(Source records)
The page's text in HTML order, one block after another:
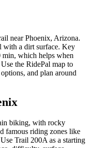
near Phoenix, Arizona.
with a dirt surface. Key
min, which helps when
the RidePal map to
and plan around
biking, with rocky
famous riding zones like
Trail 200A as a starting
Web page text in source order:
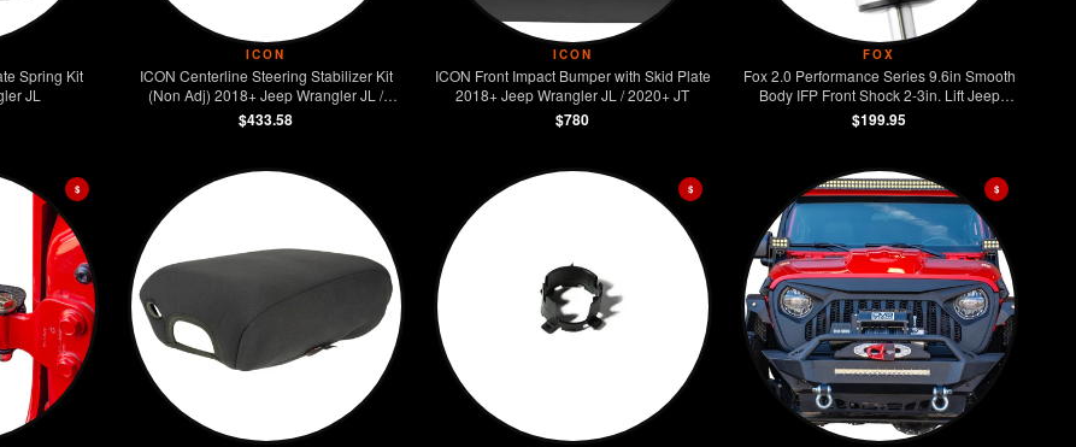
Spring Kit
JL
ICON
ICON Centerline Steering Stabilizer Kit
(Non Adj) 2018+ Jeep Wrangler JL /
2020+ Jeep Gladiator JT
$433.58
ICON
ICON Front Impact Bumper with Skid Plate
2018+ Jeep Wrangler JL / 2020+ JT
$780
FOX
Fox 2.0 Performance Series 9.6in Smooth
Body IFP Front Shock 2-3in. Lift Jeep
Wrangler JL
$199.95
$ $ $
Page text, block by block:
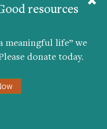
resources
meaningful life” we
donate today.
of 264 heterosexual
predict romantic
via positive and
used the IRI (see
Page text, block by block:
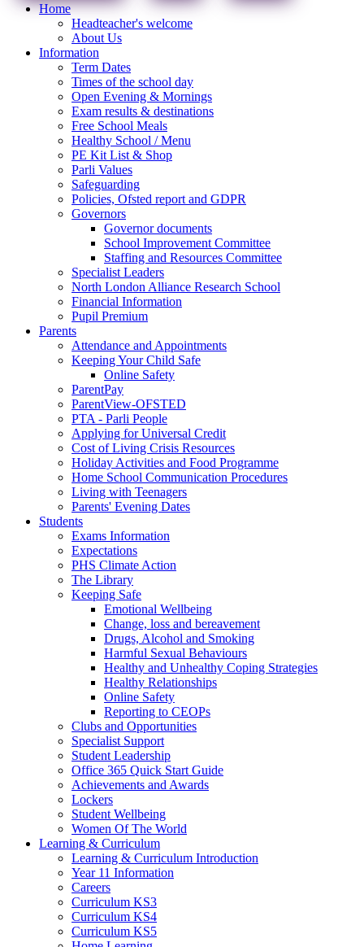
Home
Headteacher's welcome
About Us
Information
Term Dates
Times of the school day
Open Evening & Mornings
Exam results & destinations
Free School Meals
Healthy School / Menu
PE Kit List & Shop
Parli Values
Safeguarding
Policies, Ofsted report and GDPR
Governors
Governor documents
School Improvement Committee
Staffing and Resources Committee
Specialist Leaders
North London Alliance Research School
Financial Information
Pupil Premium
Parents
Attendance and Appointments
Keeping Your Child Safe
Online Safety
ParentPay
ParentView-OFSTED
PTA - Parli People
Applying for Universal Credit
Cost of Living Crisis Resources
Holiday Activities and Food Programme
Home School Communication Procedures
Living with Teenagers
Parents' Evening Dates
Students
Exams Information
Expectations
PHS Climate Action
The Library
Keeping Safe
Emotional Wellbeing
Change, loss and bereavement
Drugs, Alcohol and Smoking
Harmful Sexual Behaviours
Healthy and Unhealthy Coping Strategies
Healthy Relationships
Online Safety
Reporting to CEOPs
Clubs and Opportunities
Specialist Support
Student Leadership
Office 365 Quick Start Guide
Achievements and Awards
Lockers
Student Wellbeing
Women Of The World
Learning & Curriculum
Learning & Curriculum Introduction
Year 11 Information
Careers
Curriculum KS3
Curriculum KS4
Curriculum KS5
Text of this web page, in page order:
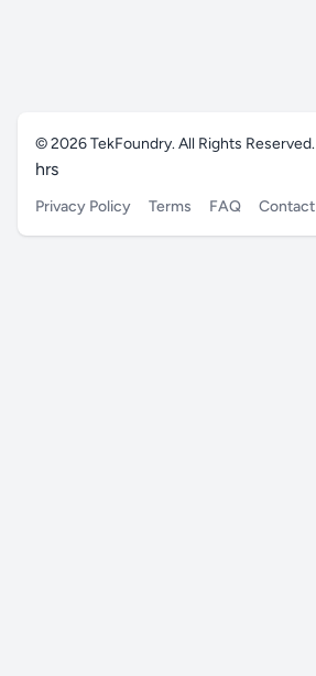
© 2026TekFoundry. All Rights Reserved.
hrs
Privacy Policy Terms FAQ Contact
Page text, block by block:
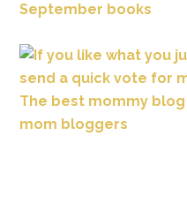
September books

• [REQUIRED WORK]:
For each line in the records that holds "Curriculum", show that line as it stands.

• [RESULT OF THE EXERCISE]:
Learning & Curriculum
Learning & Curriculum Introduction
Curriculum KS3
Curriculum KS4
Curriculum KS5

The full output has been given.